Collected data entries:
_ _ _ _ _

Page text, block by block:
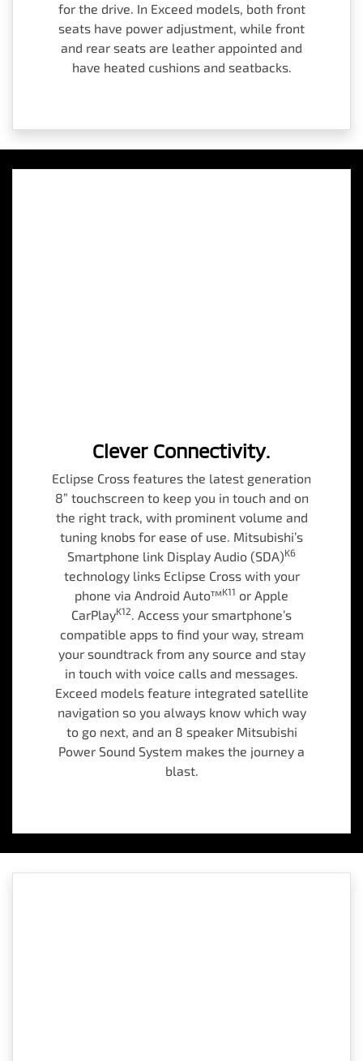
for the drive. In Exceed models, both front
seats have power adjustment, while front
and rear seats are leather appointed and
have heated cushions and seatbacks.
Clever Connectivity.
Eclipse Cross features the latest generation
8” touchscreen to keep you in touch and on
the right track, with prominent volume and
tuning knobs for ease of use. Mitsubishi’s
Smartphone link Display Audio (SDA)K6
technology links Eclipse Cross with your
phone via Android Auto™K11 or Apple
CarPlayK12
. Access your smartphone’s
compatible apps to find your way, stream
your soundtrack from any source and stay
in touch with voice calls and messages.
Exceed models feature integrated satellite
navigation so you always know which way
to go next, and an 8 speaker Mitsubishi
Power Sound System makes the journey a
blast.
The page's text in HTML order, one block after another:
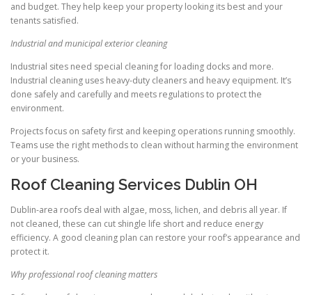
and budget. They help keep your property looking its best and your
tenants satisfied.
Industrial and municipal exterior cleaning
Industrial sites need special cleaning for loading docks and more.
Industrial cleaning uses heavy-duty cleaners and heavy equipment. It’s
done safely and carefully and meets regulations to protect the
environment.
Projects focus on safety first and keeping operations running smoothly.
Teams use the right methods to clean without harming the environment
or your business.
Roof Cleaning Services Dublin OH
Dublin-area roofs deal with algae, moss, lichen, and debris all year. If
not cleaned, these can cut shingle life short and reduce energy
efficiency. A good cleaning plan can restore your roof’s appearance and
protect it.
Why professional roof cleaning matters
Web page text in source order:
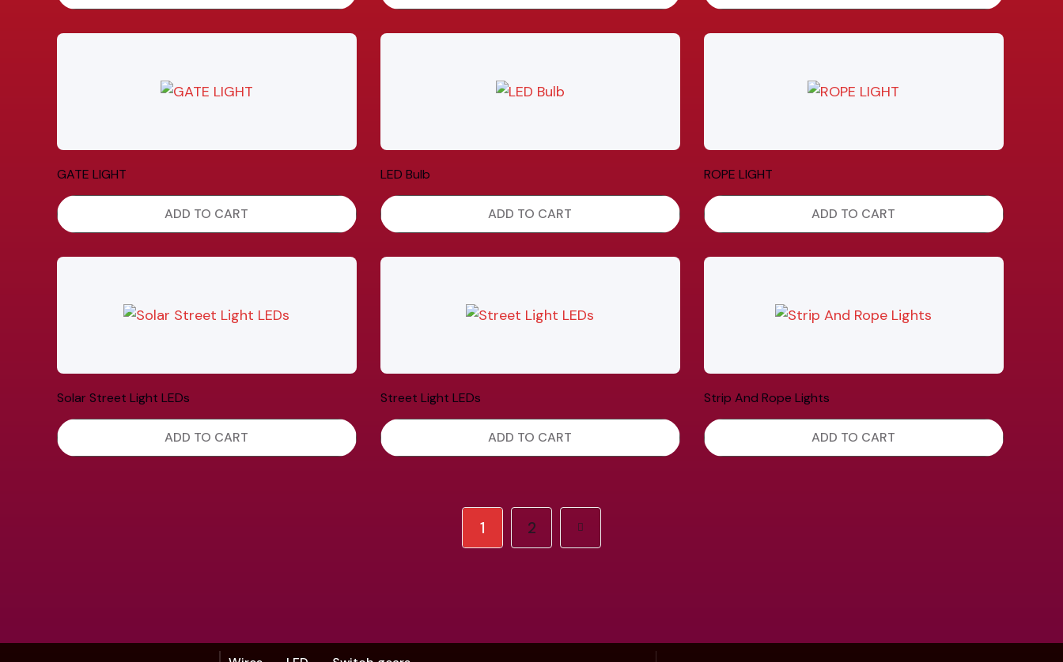
GATE LIGHT
ADD TO CART
LED Bulb
ADD TO CART
ROPE LIGHT
ADD TO CART
Solar Street Light LEDs
ADD TO CART
Street Light LEDs
ADD TO CART
Strip And Rope Lights
ADD TO CART
1 2
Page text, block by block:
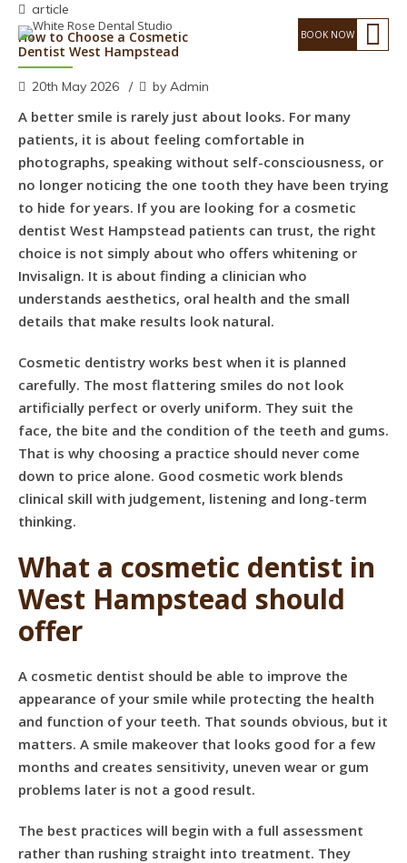
article
How to Choose a Cosmetic
Dentist West Hampstead
20th May 2026 by Admin
A better smile is rarely just about looks. For many
patients, it is about feeling comfortable in
photographs, speaking without self-consciousness, or
no longer noticing the one tooth they have been trying
to hide for years. If you are looking for a cosmetic
dentist West Hampstead patients can trust, the right
choice is not simply about who offers whitening or
Invisalign. It is about finding a clinician who
understands aesthetics, oral health and the small
details that make results look natural.
Cosmetic dentistry works best when it is planned
carefully. The most flattering smiles do not look
artificially perfect or overly uniform. They suit the
face, the bite and the condition of the teeth and gums.
That is why choosing a practice should never come
down to price alone. Good cosmetic work blends
clinical skill with judgement, listening and long-term
thinking.
What a cosmetic dentist in
West Hampstead should
offer
A cosmetic dentist should be able to improve the
appearance of your smile while protecting the health
and function of your teeth. That sounds obvious, but it
matters. A smile makeover that looks good for a few
months and creates sensitivity, uneven wear or gum
problems later is not a good result.
The best practices will begin with a full assessment
rather than rushing straight into treatment. They
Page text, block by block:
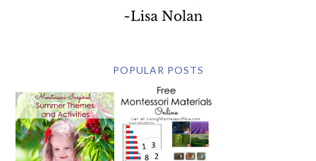
POPULAR POSTS
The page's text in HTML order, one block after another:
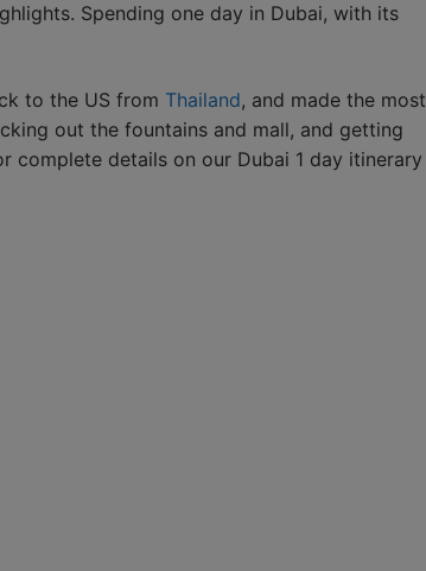
Spending one day in Dubai, with its
to the US from Thailand, and made the most
out the fountains and mall, and getting
complete details on our Dubai 1 day itinerary
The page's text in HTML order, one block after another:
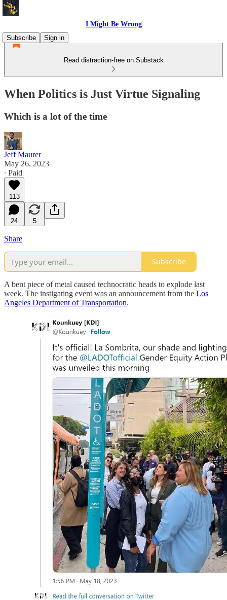
I Might Be Wrong
Subscribe
Sign in
Read distraction-free on Substack
When Politics is Just Virtue Signaling
Which is a lot of the time
Jeff Maurer
May 26, 2023
∙ Paid
113
24 5
Share
Subscribe
A bent piece of metal caused technocratic heads to explode last
week. The instigating event was an announcement from the Los
Angeles Department of Transportation.

_ _ _ _ _

● **The task**: Retype nothing except the lines from the line holding "When Politics is Just Virtue Signaling" through the last line of the entries, both included.

● **Output of the task**:
When Politics is Just Virtue Signaling
Which is a lot of the time
Jeff Maurer
May 26, 2023
∙ Paid
113
24 5
Share
Subscribe
A bent piece of metal caused technocratic heads to explode last
week. The instigating event was an announcement from the Los
Angeles Department of Transportation.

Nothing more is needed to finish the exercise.